Несколько мгновений приходя в себя и успокаиваясь, мы оба приводили в порядок взведенные нервы и переволновавшиеся организмы.
– Как иначе оправдать отсутствие одежды? А так – никаких вопросов. Идеальное алиби в нашей ситуации. – Я поднялся с приютившей травы и подал царевне руку.
– Ты все сделал правильно, – отрешенно глядя в себя, вымолвила Марианна.
Ноги переставлялись сами, без участия голов, это было видно по расшатанной разнонаправленности шагов и расфокусировке зрения. И полном разброде сознания.
Ядерно яростное солнце сквозь листву било лучами по лицам, вспыхивало в глазах, ослепляло и заставляло прятать лица – то есть хоть что-то делать разумно. Мы не прошли трех сотен метров, как открылась речка, где-то слева втекавшая в Большую реку. Метров пяти шириной, она крутилась по холмистой местности, как червяк на крючке, а прямо под нами имела в низине огромный мелкий закуток. Вся прибрежная зона и большая часть водной глади поросла травой, в которой могло спрятаться
– Думаю, это та самая заводь, куда никто не ходит, как напутствовала Елка.

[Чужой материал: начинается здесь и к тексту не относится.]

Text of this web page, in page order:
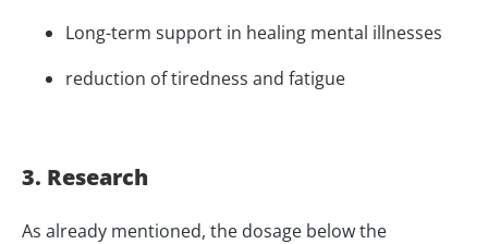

Промолчав, Марианна прошла со мной до воды, точнее, до зарослей, сквозь которые следовало пробиваться к чистой воде.
– Там дальше течение. – Я остановил ее у края. – Снесет в Большую воду. Давай пройдем выше, найдем место поспокойнее, где можно пересечь с запасом расстояния на снос. В Большую воду мне пока не хочется.

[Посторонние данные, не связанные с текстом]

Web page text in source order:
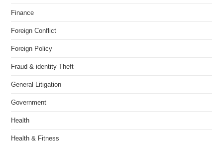
Finance
Foreign Conflict
Foreign Policy
Fraud & identity Theft
General Litigation
Government
Health
Health & Fitness

На меня глянули большие серьезные глаза:
– Научи меня ходить по воде.
Мысли застопорились, руки замахали:
– Я, возможно, свят, но не настолько.
Шутку не поняли.
– Ты же ходил.
– Когда?!
– По реке. Лежа.
Вон оно чего.
– У нас в долине… – А ведь в долине я не видел ни одного пловца. Иначе запираемый на замок мост превратился бы в фикцию. – Однажды я упал в большое озеро… и выплыл. Может, и тебя бросить куда-нибудь?
– Не бросай меня! – полушутливо взмолилась царевна. – Никуда. И никогда.
Концовка явно из другой оперы.
– Это самый действенный способ, – настаивал я. – Если угрожает смертельная опасность, организм мобилизует резервы…
– В Большой воде мне угрожала опасность, но организм ничего не мобилизовал. Кроме паники. А я хочу научиться выживать сама. Ты же не всегда будешь рядом?
Весьма тонкий вопрос-утверждение. Их числа женских штучек, когда имеется в виду совсем не то, что говорится. Например, «Пошел на фиг, и чтоб я тебя больше не видела» на самом деле означает «Ну подойди, обними и поцелуй!», «Ты согласен?» – это «Ты обязан согласиться!», «Где шатался, тварь?!» на самом деле «Я так соскучилась…», «Меня это полнит?» требует ответа на «Очень видно, что оно меня полнит?», «Я толстая?» это «Ты меня любишь?», а «Решай сам» вообще: «Все равно сделаю виноватым тебя»…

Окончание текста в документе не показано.